1. Barclays Upgrades Dell on AI Server Strength
Barclays analysts recently raised Dell Technologies to an overweight rating, highlighting robust AI server order flow and expanding opportunities in enterprise server and storage markets. The research team cited Dell’s disciplined operating expense management and the stability of its AI operating margins as key drivers of their positive outlook. This upgrade reflects growing confidence that Dell can capture a larger share of the rapidly growing AI infrastructure market over the next 12–18 months.
2. Dell Implements PC Price Increases to Offset Memory Cost Pressures
During the fourth quarter of 2025, Dell adjusted its pricing strategy for its PC portfolio, raising average selling prices by approximately 15–20% in response to surging memory chip costs. Management indicated that these increases have been well received by enterprise customers, helping to preserve gross margins despite a severe global shortage of DRAM and NAND components.
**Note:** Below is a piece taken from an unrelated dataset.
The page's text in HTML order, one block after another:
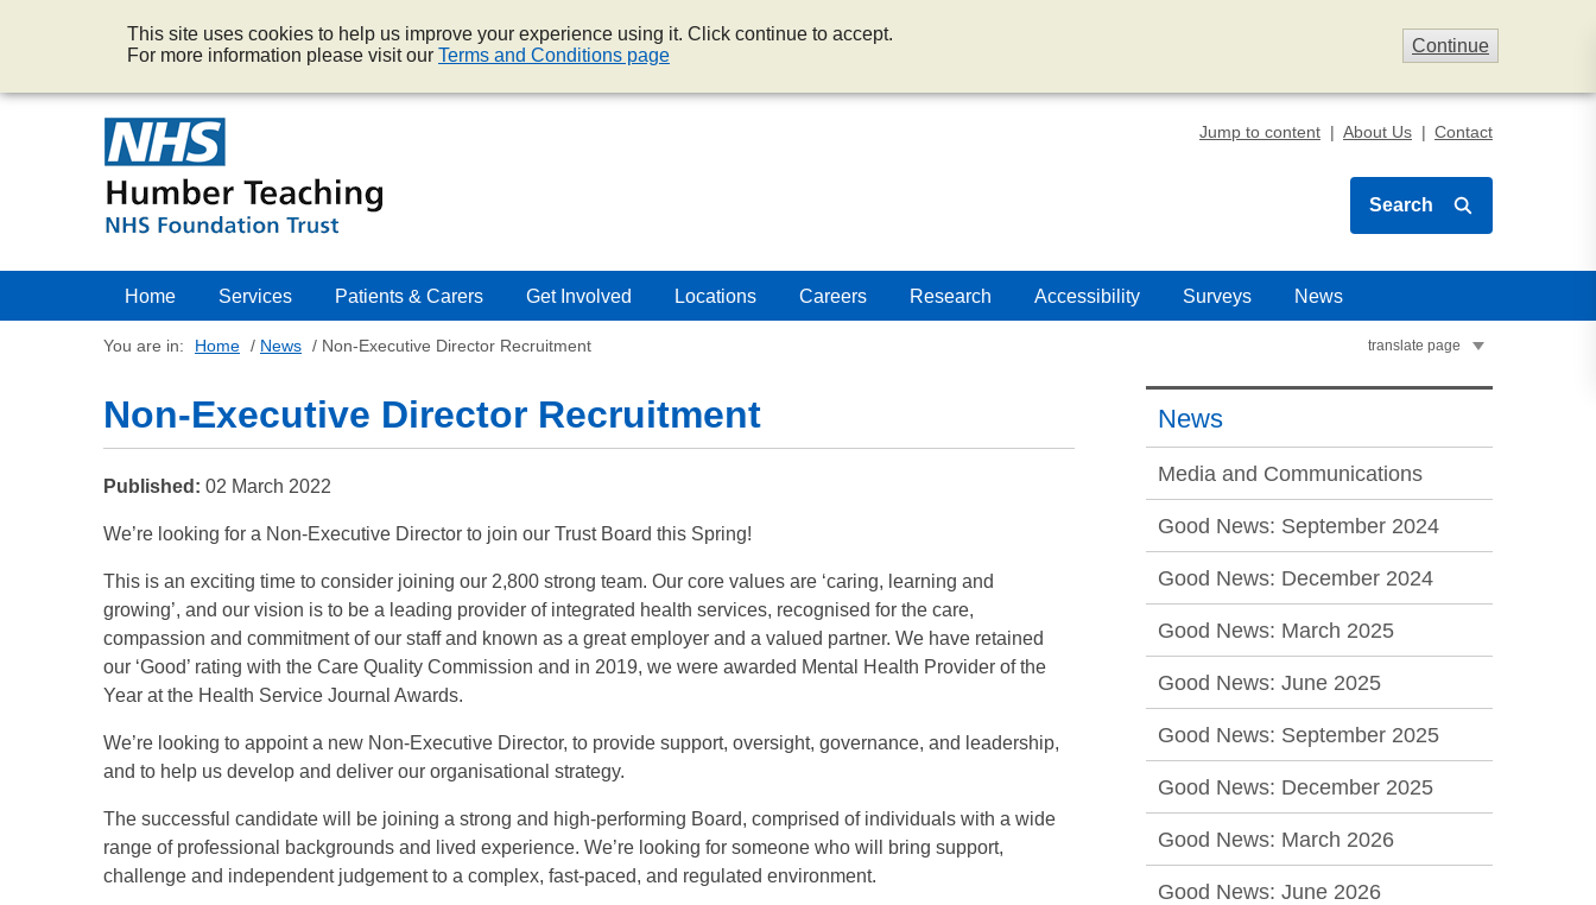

The company now expects these pricing measures to contribute meaningfully to profitability in the current fiscal year.
3. Data Center Peers Show Mixed Results as Dell Holds Ground
On January 16, Dell outperformed several of its computer-hardware peers in a broad chip-sector rally driven by renewed enthusiasm for AI infrastructure. While some competitors saw uneven reactions to shifting memory-cost expectations, Dell’s shares advanced modestly, underpinned by investor belief in its diversified revenue streams across servers, storage, and networking. This relative stability has reinforced Dell’s reputation as a go-to vendor for large enterprise data-center deployments.